C’est là que la fatigue se loge. La collecte des chiffres, on finit toujours par la faire — c’est l’analyse qui coûte. Comparer un mois à l’autre. Repérer la sœur dont les heures glissent doucement, mois après mois, sans qu’aucun chiffre isolé ne sonne l’alarme. Retaper dans JW Hub des totaux qu’on a déjà calculés trois fois. C’est cette partie-là qu’on raconte rarement, et c’est précisément celle qu’Unitae change.
Trois bascules concrètes, dans l’ordre. La centralisation, qui supprime la transmission entre surveillants et secrétaire — quand l’un saisit, l’autre l’a déjà. Les totaux que JW Hub réclame, déjà calculés en continu : le secrétaire copie-colle, il n’agrège plus. Et la détection automatique des proclamateurs irréguliers, qui transforme une chasse au tableau croisé sur six mois en un simple coup d’œil. À ce moment-là, le rôle change de nature.
Une seule base, deux rôles qui la regardent
Le fonctionnement habituel demande deux saisies. Le surveillant note l’activité de son groupe dans son carnet ou sur son téléphone, puis envoie le tout au secrétaire — message, photo de tableau, fichier joint. Le secrétaire reçoit dix versions, ouvre son propre tableur, ressaisit ligne par ligne. Si un chiffre lui paraît étrange, il rouvre le message, recompte. Si le surveillant corrige une donnée le lendemain, on espère que personne n’oublie de la reporter.
Dans Unitae, il n’y a qu’une saisie. Quand le surveillant coche un proclamateur de son groupe, le secrétaire l’a déjà — exactement la même donnée, à la seconde. Pas de transmission, pas de ressaisie, pas de divergence possible entre la version du surveillant et celle du secrétaire. Le tableau d’activité de l’assemblée est unique, alimenté par ceux qui connaissent leurs proclamateurs, consulté par celui qui en tient registre.
JW Hub : copier-coller, plus agréger
Le rapport mensuel à remonter à la filiale, dans JW Hub, est un agrégat : combien de proclamateurs ce mois-ci, combien de pionniers permanents, combien d’études bibliques, le total des heures par catégorie, les pourcentages d’activité. Le secrétaire de tableur passe une bonne partie de sa soirée à reconstruire ces totaux à la main, formule par formule, en priant pour qu’aucune cellule ne se soit décalée depuis le mois dernier.

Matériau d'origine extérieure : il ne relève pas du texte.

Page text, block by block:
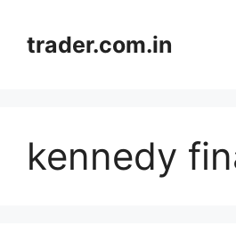
contenttrader.com.in
kennedy
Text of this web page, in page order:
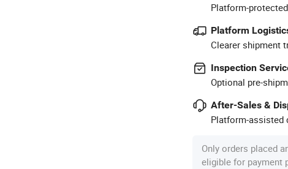
Platform-
Platform
Clearer shipment
Inspection
Optional pre-
After-Sales &
Platform-assisted
Only orders placed
eligible for payment
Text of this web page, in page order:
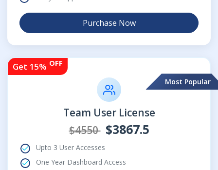
Purchase Now
Get 15% OFF
Most Popular
Team User License
$4550 $3867.5
Upto 3 User Accesses
One Year Dashboard Access
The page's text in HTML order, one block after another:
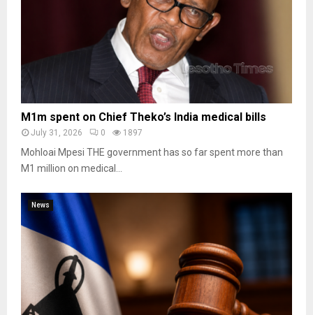
M1m spent on Chief Theko’s India medical bills
July 31, 2026 0 1897
Mohloai Mpesi THE government has so far spent more than
M1 million on medical...
News
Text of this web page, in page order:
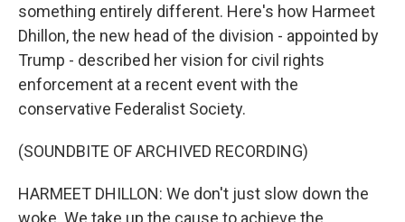
something entirely different. Here's how Harmeet
Dhillon, the new head of the division - appointed by
Trump - described her vision for civil rights
enforcement at a recent event with the
conservative Federalist Society.
(SOUNDBITE OF ARCHIVED RECORDING)
HARMEET DHILLON: We don't just slow down the
woke. We take up the cause to achieve the
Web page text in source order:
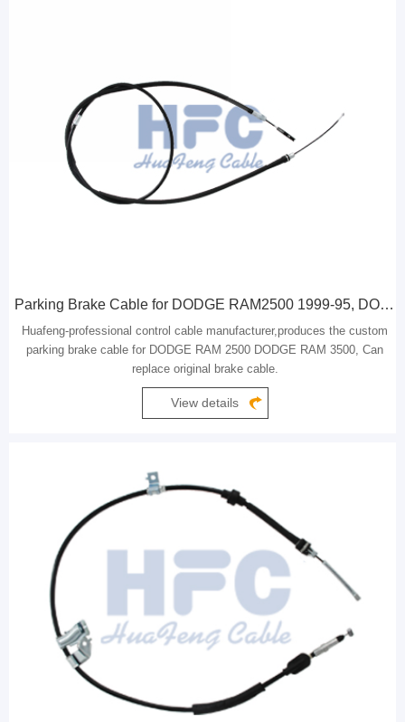
Parking Brake Cable for DODGE RAM2500 1999-95, DODGE RAM3500 1999-95
Huafeng-professional control cable manufacturer,produces the custom
parking brake cable for DODGE RAM 2500 DODGE RAM 3500, Can
replace original brake cable.
View details
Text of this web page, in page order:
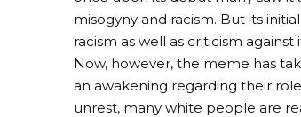
misogyny and racism. But its
racism as well as criticism
Now, however, the meme has
an awakening regarding their
unrest, many white people are
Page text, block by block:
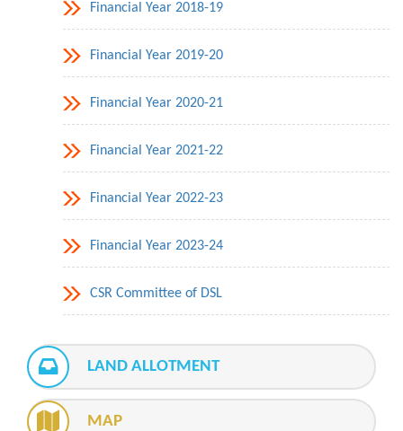
Financial Year 2018-19
Financial Year 2019-20
Financial Year 2020-21
Financial Year 2021-22
Financial Year 2022-23
Financial Year 2023-24
CSR Committee of DSL
LAND ALLOTMENT
MAP
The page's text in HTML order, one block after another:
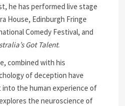
he has performed live stage
House, Edinburgh Fringe
Comedy Festival, and
Got Talent.
combined with his
of deception have
into the human experience of
the neuroscience of
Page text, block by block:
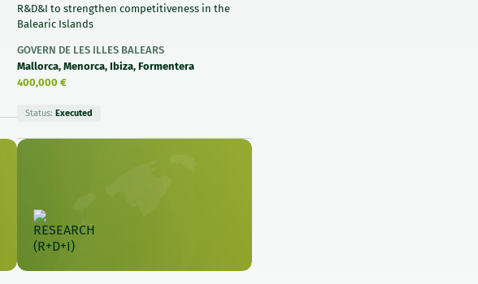
R&D&I to strengthen competitiveness in the
Balearic Islands
GOVERN DE LES ILLES BALEARS
Mallorca, Menorca, Ibiza, Formentera
400,000 €
Status: Executed
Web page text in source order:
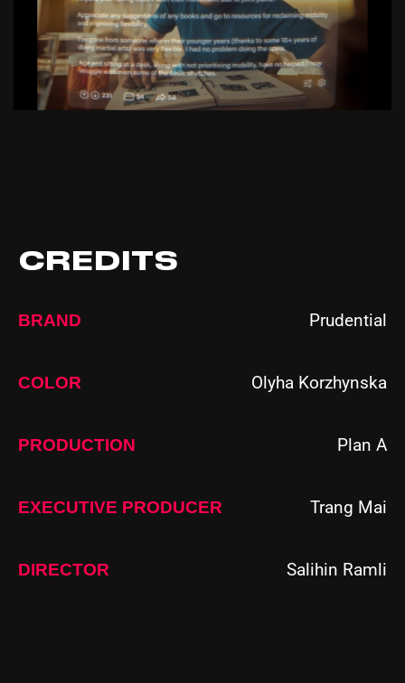
CREDITS
BRAND Prudential
COLOR Olyha Korzhynska
PRODUCTION Plan A
EXECUTIVE PRODUCER Trang Mai
DIRECTOR Salihin Ramli
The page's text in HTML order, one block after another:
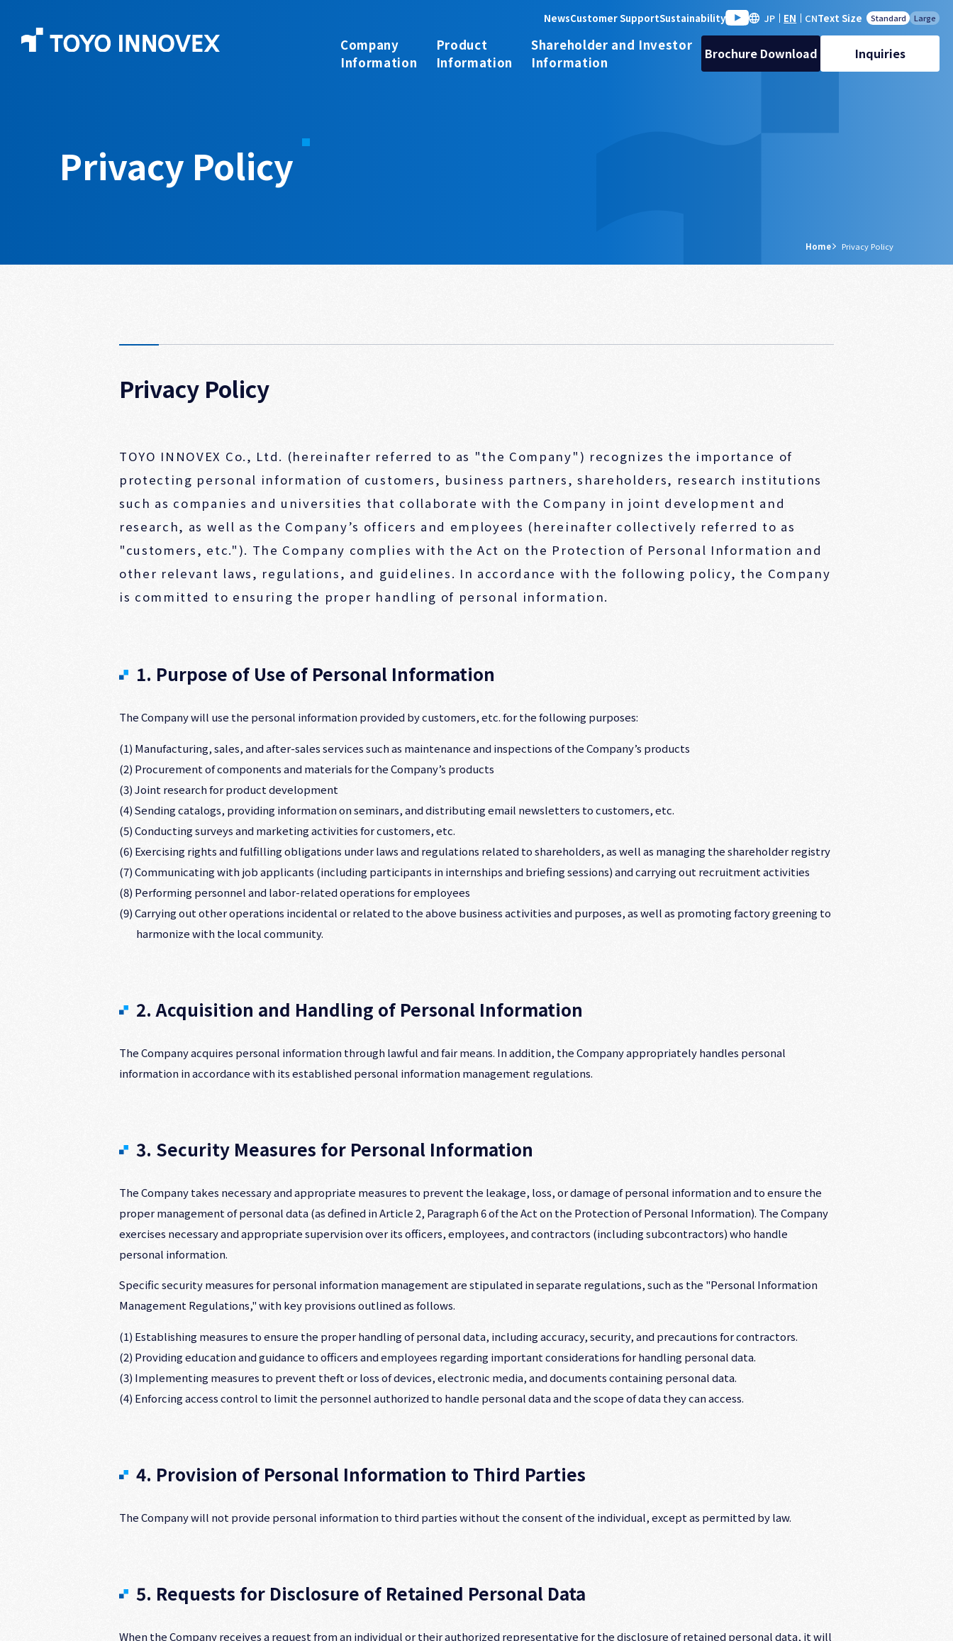
NewsCustomer SupportSustainability JP EN CNText Size Standard Large
Company
Information
Product
Information
Shareholder and Investor
Information
Brochure Download Inquiries
Privacy Policy
Home Privacy Policy
Privacy Policy
TOYO INNOVEX Co., Ltd. (hereinafter referred to as "the Company") recognizes the importance of
protecting personal information of customers, business partners, shareholders, research institutions
such as companies and universities that collaborate with the Company in joint development and
research, as well as the Company’s officers and employees (hereinafter collectively referred to as
"customers, etc."). The Company complies with the Act on the Protection of Personal Information and
other relevant laws, regulations, and guidelines. In accordance with the following policy, the Company
is committed to ensuring the proper handling of personal information.
1. Purpose of Use of Personal Information
The Company will use the personal information provided by customers, etc. for the following purposes:
(1) Manufacturing, sales, and after-sales services such as maintenance and inspections of the Company’s products
(2) Procurement of components and materials for the Company’s products
(3) Joint research for product development
(4) Sending catalogs, providing information on seminars, and distributing email newsletters to customers, etc.
(5) Conducting surveys and marketing activities for customers, etc.
(6) Exercising rights and fulfilling obligations under laws and regulations related to shareholders, as well as managing the shareholder registry
(7) Communicating with job applicants (including participants in internships and briefing sessions) and carrying out recruitment activities
(8) Performing personnel and labor-related operations for employees
(9) Carrying out other operations incidental or related to the above business activities and purposes, as well as promoting factory greening to
harmonize with the local community.
2. Acquisition and Handling of Personal Information
The Company acquires personal information through lawful and fair means. In addition, the Company appropriately handles personal
information in accordance with its established personal information management regulations.
3. Security Measures for Personal Information
The Company takes necessary and appropriate measures to prevent the leakage, loss, or damage of personal information and to ensure the
proper management of personal data (as defined in Article 2, Paragraph 6 of the Act on the Protection of Personal Information). The Company
exercises necessary and appropriate supervision over its officers, employees, and contractors (including subcontractors) who handle
personal information.
Specific security measures for personal information management are stipulated in separate regulations, such as the "Personal Information
Management Regulations," with key provisions outlined as follows.
(1) Establishing measures to ensure the proper handling of personal data, including accuracy, security, and precautions for contractors.
(2) Providing education and guidance to officers and employees regarding important considerations for handling personal data.
(3) Implementing measures to prevent theft or loss of devices, electronic media, and documents containing personal data.
(4) Enforcing access control to limit the personnel authorized to handle personal data and the scope of data they can access.
4. Provision of Personal Information to Third Parties
The Company will not provide personal information to third parties without the consent of the individual, except as permitted by law.
5. Requests for Disclosure of Retained Personal Data
When the Company receives a request from an individual or their authorized representative for the disclosure of retained personal data, it will
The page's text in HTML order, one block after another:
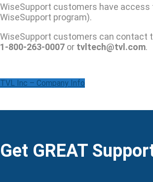
WiseSupport customers have
WiseSupport program).
WiseSupport customers can contact
1-800-263-0007 or tvltech@tvl.com.
TVL Inc – Company Info
Get GREAT
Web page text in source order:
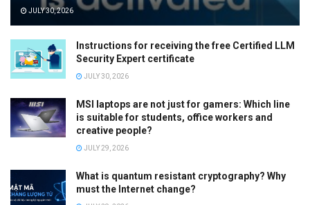
JULY 30, 2026
Instructions for receiving the free Certified LLM
Security Expert certificate
JULY 30, 2026
MSI laptops are not just for gamers: Which line
is suitable for students, office workers and
creative people?
JULY 29, 2026
What is quantum resistant cryptography? Why
must the Internet change?
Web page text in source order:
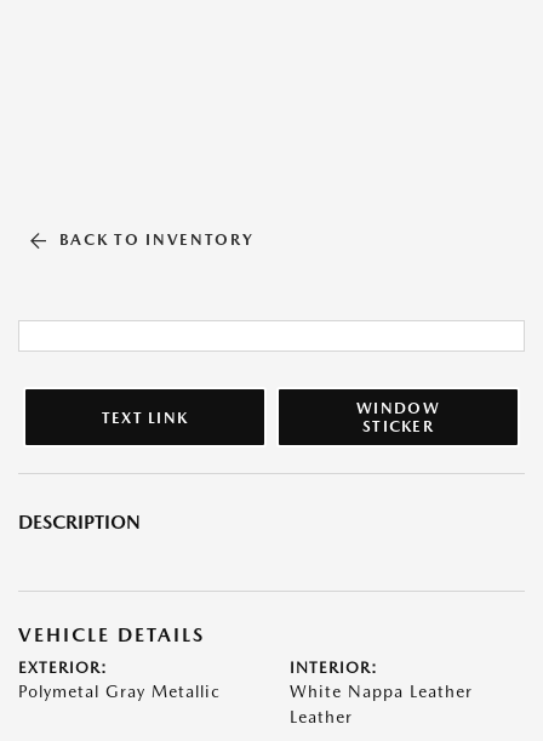
BACK TO INVENTORY
TEXT LINK
WINDOW
STICKER
DESCRIPTION
VEHICLE DETAILS
EXTERIOR:
Polymetal Gray Metallic
INTERIOR:
White Nappa Leather
Leather
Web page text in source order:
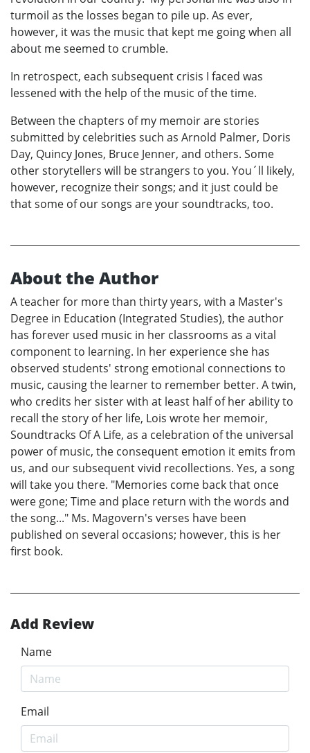
turmoil as the losses began to pile up. As ever,
however, it was the music that kept me going when all
about me seemed to crumble.
In retrospect, each subsequent crisis I faced was
lessened with the help of the music of the time.
Between the chapters of my memoir are stories
submitted by celebrities such as Arnold Palmer, Doris
Day, Quincy Jones, Bruce Jenner, and others. Some
other storytellers will be strangers to you. You´ll likely,
however, recognize their songs; and it just could be
that some of our songs are your soundtracks, too.
About the Author
A teacher for more than thirty years, with a Master's
Degree in Education (Integrated Studies), the author
has forever used music in her classrooms as a vital
component to learning. In her experience she has
observed students' strong emotional connections to
music, causing the learner to remember better. A twin,
who credits her sister with at least half of her ability to
recall the story of her life, Lois wrote her memoir,
Soundtracks Of A Life, as a celebration of the universal
power of music, the consequent emotion it emits from
us, and our subsequent vivid recollections. Yes, a song
will take you there. "Memories come back that once
were gone; Time and place return with the words and
the song..." Ms. Magovern's verses have been
published on several occasions; however, this is her
first book.
Add Review
Name
Email
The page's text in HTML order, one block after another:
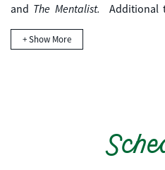
and The Mentalist.
Additional
Reelz Channel mini-series
opposite Michael B. Jordan
+ Show More
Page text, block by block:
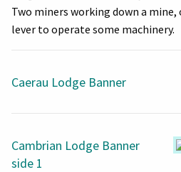
Two miners working down a
lever to operate some machinery.
Caerau Lodge Banner
Cambrian Lodge Banner
side 1
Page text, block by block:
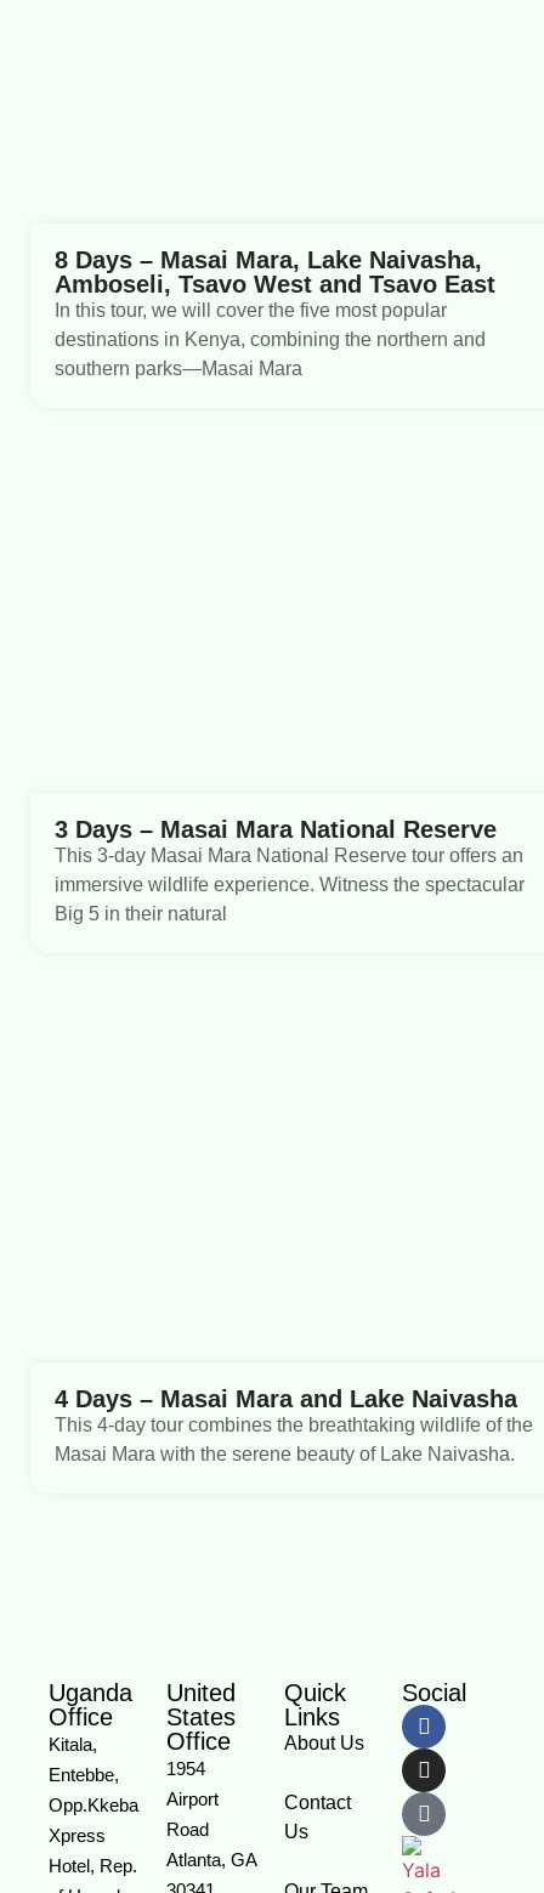
8 Days – Masai Mara, Lake Naivasha,
Amboseli, Tsavo West and Tsavo East
In this tour, we will cover the five most popular
destinations in Kenya, combining the northern and
southern parks—Masai Mara
3 Days – Masai Mara National Reserve
This 3-day Masai Mara National Reserve tour offers an
immersive wildlife experience. Witness the spectacular
Big 5 in their natural
4 Days – Masai Mara and Lake Naivasha
This 4-day tour combines the breathtaking wildlife of the
Masai Mara with the serene beauty of Lake Naivasha.
Uganda
Office
Kitala,
Entebbe,
Opp.Kkeba
Xpress
Hotel, Rep.
United
States
Office
1954
Airport
Road
Atlanta, GA
Quick
Links
About Us
Contact
Us
Social

Dans Unitae, ces totaux sont calculés en continu. À chaque coche d’un surveillant, l’agrégat de l’assemblée se met à jour. Quand vient le moment de remplir JW Hub, le secrétaire ouvre l’écran de synthèse et copie-colle les chiffres déjà prêts : pionniers permanents, pionniers auxiliaires, proclamateurs, totaux d’heures, totaux d’études. Vingt minutes de calcul deviennent trois minutes de transcription. Et les chiffres sont, eux, exactement ceux des saisies des surveillants — pas une approximation reconstruite.
Repérer les irréguliers sans remonter six mois
C’est la partie la plus silencieuse du travail, et probablement la plus pastorale. Repérer un proclamateur qui devient irrégulier ne consiste pas à regarder un seul mois ; cela demande de remonter trois, parfois six mois en arrière, de croiser les chiffres, de voir le motif s’installer. En Excel, c’est un tableau croisé dynamique qu’on ne fait jamais. En pratique, on s’en aperçoit trop tard — souvent quand un frère du groupe ou un ancien le mentionne au passage.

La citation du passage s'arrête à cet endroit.